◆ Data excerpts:
_ _ _ _

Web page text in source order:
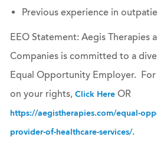
Previous experience in
EEO Statement: Aegis Therapies
Companies is committed to a
Equal Opportunity Employer.
on your rights, Click HereOR
https://aegistherapies.com/equal-
provider-of-healthcare-services/.
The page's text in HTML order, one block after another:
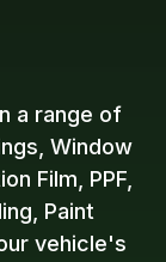
a range of
Window
Film, PPF,
Paint
vehicle's
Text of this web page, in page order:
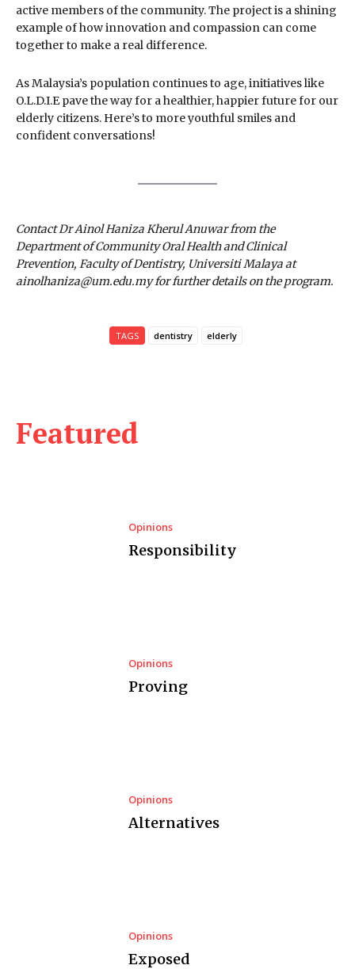
Featured
Opinions
Responsibility
Opinions
Proving
Opinions
Alternatives
Opinions
Exposed
active members of the community. The project is a shining
example of how innovation and compassion can come
together to make a real difference.
As Malaysia’s population continues to age, initiatives like
O.L.D.I.E pave the way for a healthier, happier future for our
elderly citizens. Here’s to more youthful smiles and
confident conversations!
Contact Dr Ainol Haniza Kherul Anuwar from the
Department of Community Oral Health and Clinical
Prevention, Faculty of Dentistry, Universiti Malaya at
ainolhaniza@um.edu.my for further details on the program.
TAGS dentistry elderly
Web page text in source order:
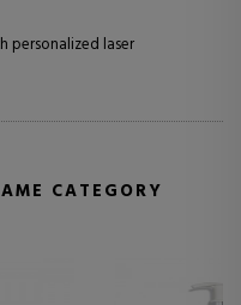
personalized laser
CATEGORY
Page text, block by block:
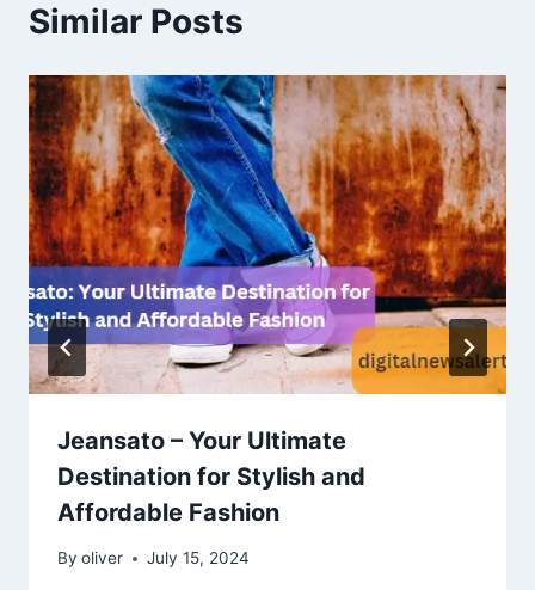
Similar Posts
Jeansato – Your Ultimate
Destination for Stylish and
Affordable Fashion
By oliver July 15, 2024
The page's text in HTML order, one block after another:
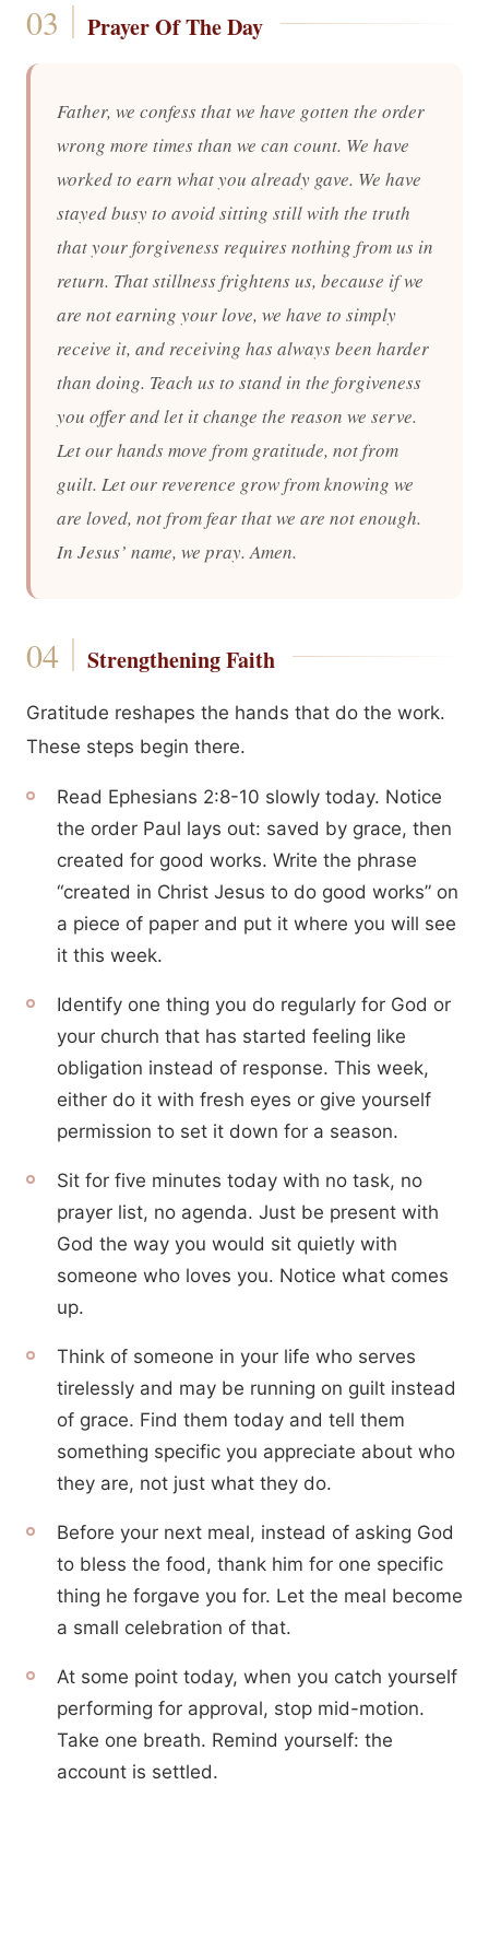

_ _ _ _

◆ Directions for this task: From the first line to the last, set down the data exactly, without the pictures.

◆ Solution:
Web page text in source order:
Previous experience in
EEO Statement: Aegis Therapies
Companies is committed to a
Equal Opportunity Employer.
on your rights, Click HereOR
https://aegistherapies.com/equal-
provider-of-healthcare-services/.
The page's text in HTML order, one block after another:
a range of
Window
Film, PPF,
Paint
vehicle's
Text of this web page, in page order:
Featured
Opinions
Responsibility
Opinions
Proving
Opinions
Alternatives
Opinions
Exposed
active members of the community. The project is a shining
example of how innovation and compassion can come
together to make a real difference.
As Malaysia’s population continues to age, initiatives like
O.L.D.I.E pave the way for a healthier, happier future for our
elderly citizens. Here’s to more youthful smiles and
confident conversations!
Contact Dr Ainol Haniza Kherul Anuwar from the
Department of Community Oral Health and Clinical
Prevention, Faculty of Dentistry, Universiti Malaya at
ainolhaniza@um.edu.my for further details on the program.
TAGS dentistry elderly
Web page text in source order:
personalized laser
CATEGORY
Page text, block by block:
Similar Posts
Jeansato – Your Ultimate
Destination for Stylish and
Affordable Fashion
By oliver July 15, 2024
The page's text in HTML order, one block after another:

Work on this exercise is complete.